Воцарилось неловкое молчание, после которого арестованный тихо прошептал:
– Что сейчас каяться? Вы правы, и тем не менее. Вы, Екатерина Васильевна, видите следствие, а причина кроется в другом и началась намного раньше. Страшно было Западу набирающее силу Российское государство. Вспомните, сколько построили заводов, фабрик до 1914 года. Какие тысячи километров дорог были проложены. Либеризация царя, правительства, при которых за иностранные деньги всевозможные агитаторы, купленная пресса дружно подтачивали уважение к власти. Насмешки над религией, нигилизм нравственности выплеснулись на наш малограмотный народ, который свято верит печатному слову. А депутаты Государственной Думы? За редким исключением, там собрались горлопаны; сами ничего не умели создать, но на любое решение правительства – море грязи. Что уж сейчас говорить. Так было у нас, так произошло и в Германии. Здесь – коммунисты, там – фашисты, а занимались одним делом – уничтожали народ под лозунгами защиты своего народа.
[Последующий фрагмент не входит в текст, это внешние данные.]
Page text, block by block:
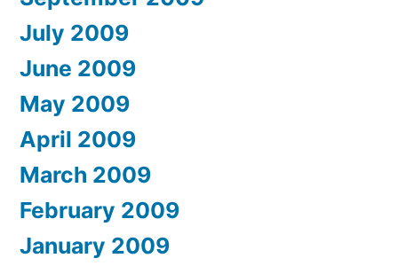
July 2009
June 2009
May 2009
April 2009
March 2009
February 2009
January 2009
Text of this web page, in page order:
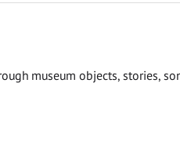
museum objects, stories,
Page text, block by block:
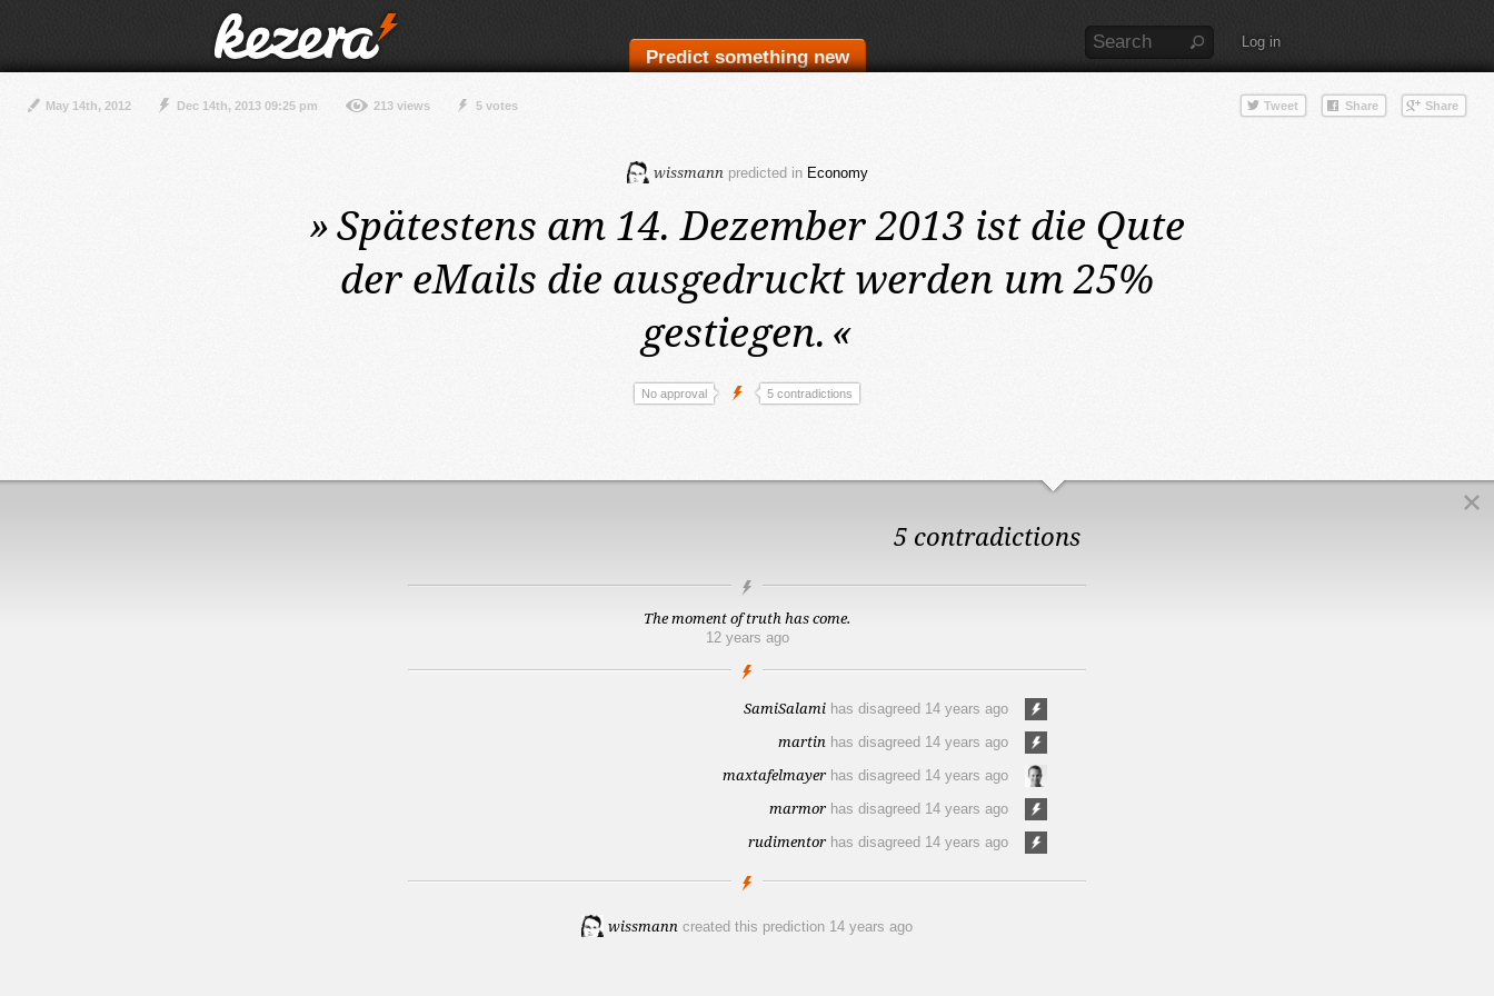
Predict something new
Log in
May 14th, 2012 Dec 14th, 2013 09:25 pm 213 views 5 votes
wissmann predicted in Economy
»Spätestens am 14. Dezember 2013 ist die Qute
der eMails die ausgedruckt werden um 25%
gestiegen. «
No approval 5 contradictions
5 contradictions
The moment of truth has come.
12 years ago
SamiSalami has disagreed 14 years ago
martin has disagreed 14 years ago
maxtafelmayer has disagreed 14 years ago
marmor has disagreed 14 years ago
rudimentor has disagreed 14 years ago
wissmann created this prediction 14 years ago

Фашизм уже осудили, пройдя через многие муки, осудят и коммунистическую идеологию. Моисей водил свой народ сорок лет по пустыне, чтобы пришло очищение, мне думается, наш народ будет идти трижды по сорок. Дайте, пожалуйста, еще глоток.
Екатерина Васильевна протянула к его губам кружку. Так, за разговором, незаметно, прошла ночь. Ранним утром загремел замок, пришла охрана с комендантом.
– Иди, собирайся, скоро катер будет. Как его сдадите, сразу назад.
– Гражданин начальник, разрешите мне взять с собой внука, на ноги ему что-то достать, совсем парень босиком.
– Бери. Бежать все равно некуда, с вами еще наш конвойный едет.
Взяв за руку проснувшегося Сашу, подхватив фуфайку и одеяло, мама Катя заторопилась в свой барак. Узнав о поездке в город, пришли черноволосая, больше похожая на цыганку, Франя, с ней Шура и Рая. Пришли они с поручением – сдать в магазин три пустые бутылки из-под масла и купить конфет в бумажках. Саша сложил их в котомку, Рая завязала ее. В это время из-за поворота реки раздался стук нефтяного двигателя. Показался катер, девочки и Саша с котомкой заторопились вслед за мамой Катей на берег Вишеры, где уже находились возле носилок конвойные. Несколько в стороне стояли комендант поселка и оперчекист Зырянов.
Быстро погрузили арестованного, положили его на бак катера. Носилки, вещь казенную, по требованию коменданта вернули на берег, и катер отправился вверх по реке. До Саши донеслись голоса девочек: «…конфеты в бумажках… смотри, не съешь, привези…».
Катер шел, отбрасывая от себя волны, которые, расширяясь, оставались за кормой.
Река петляла, как лесная тропинка, по ее берегам чуть не вплотную стояли то глухая стена таежного леса, то белеющие стволами, с облетевшими листьями, стройные березки, а порой они проплывали мимо склонившихся над водой огромных черемух или ив, которые с удивлением разглядывали свое отражение в реке – куда подевалась так украшавшая их еще недавно зеленая крона?
Саше интересно глядеть на необъятную ширь, которую он видит впервые. До этой зимы они жили в бараках, окруженных высокими горами, до которых Саше так и не довелось дойти. Сразу за бараками, меж стоящих бревен, была натянута во много рядов колючая проволока. Туда почему-то даже подходить запрещалось.
Мама Катя склонилась над узником. Конвойные курят, о чем-то разговаривают между собой, в сторонке пристроился Зырянов. Не с руки ему офицеру стоять рядом с рядовыми. За грохотом двигателя ничего не слышно. Катер качало. Саша, держась рукой за поручень, двинулся к рубке.